Woo, all our six-letter passwords are in there. That's good. But hey, we generated 4.8 billion hashes... how much space does it take on disk?

Shell session
$ ls -lhA rtable.db -rw-r--r-- 1 amos staff 61M Oct 28 11:31 rtable.db

61 megabytes. A far cry from our initial 32 gigabytes. It's worth noting that we got lucky, though.

You mean... you re-ran the command until it included all three plaintexts we knew we were looking for?

...maybe?

Point is — rainbow tables are probabilistic. There's a chance that the hash we're looking for is somewhere in the table, but it's not 100%.

So now, how do we use that rainbow tables? Just like we said in the pretty diagrams, except with code instead. Easy. Easy! I definitely didn't struggle with this. Nope. Not me.

First, for convenience, we're going to want to group some parameters togethe in a struct:

Rust code
struct FindChainContext<'a> { start_time: Instant, progress: &'a ProgressBar, header: &'a RainbowTableHeader, charset: &'a Charset, }

Similar to write_rainbow_file, we're going to make a read_rainbow_file function that gives us both the header, and an immutable slice of rainbow tuples:

Rust code
fn read_rainbow_file<F, T>(f: F) -> Result<T, Box<dyn Error>> where F: FnOnce(RainbowTableHeader, &[RainbowTuple]) -> Result<T, Box<dyn Error>>, { let (header, tuples_offset_in_file) = { let mut file = File::open("rtable.db")?; let header: RainbowTableHeader = bincode::deserialize_from(&mut file)?; let offset = file.seek(SeekFrom::Current(0))?; (header, offset) }; let file = File::open("rtable.db")?; let file = unsafe { MmapOptions::new() .offset(tuples_offset_in_file) .map(&file)? }; let tuples = unsafe { std::slice::from_raw_parts( file.as_ptr() as *const RainbowTuple, header.total_chains as _, ) }; f(header, tuples) }

From there... we have to think about what we want to parallelize.

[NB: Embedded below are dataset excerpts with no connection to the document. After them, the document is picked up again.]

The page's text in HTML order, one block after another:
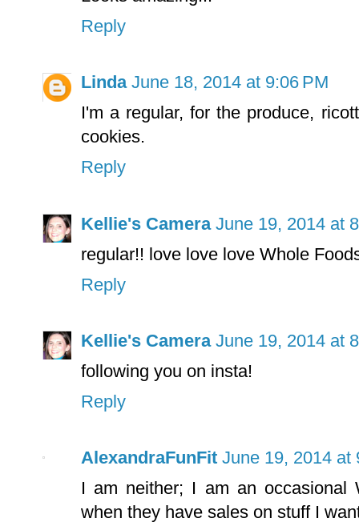
Reply
Linda June 18, 2014 at 9:06 PM
I'm a regular, for the produce,
cookies.
Reply
Kellie's Camera June 19, 2014 at
regular!! love love love Whole
Reply
Kellie's Camera June 19, 2014 at
following you on insta!
Reply
AlexandraFunFit June 19, 2014 at
I am neither; I am an occasional
when they have sales on stuff I

We have millions of chains, and only a handful of hashes to crack, so I think (and I measured that) it makes sense to try to crack all the hashes concurrently, and for each "assumed column", to check against all the chains in parallel.

At first I tried to parallelize over "assumed columns" rather than "chains", and it was, actually, much slower.

So, we're going to have to jump through some hoops to "crack hashes concurrently". We're going to start by assuming they're all in the last column, and look that up in the rainbow table. Then we're going to assume they're all in the second-to-last column. And so on.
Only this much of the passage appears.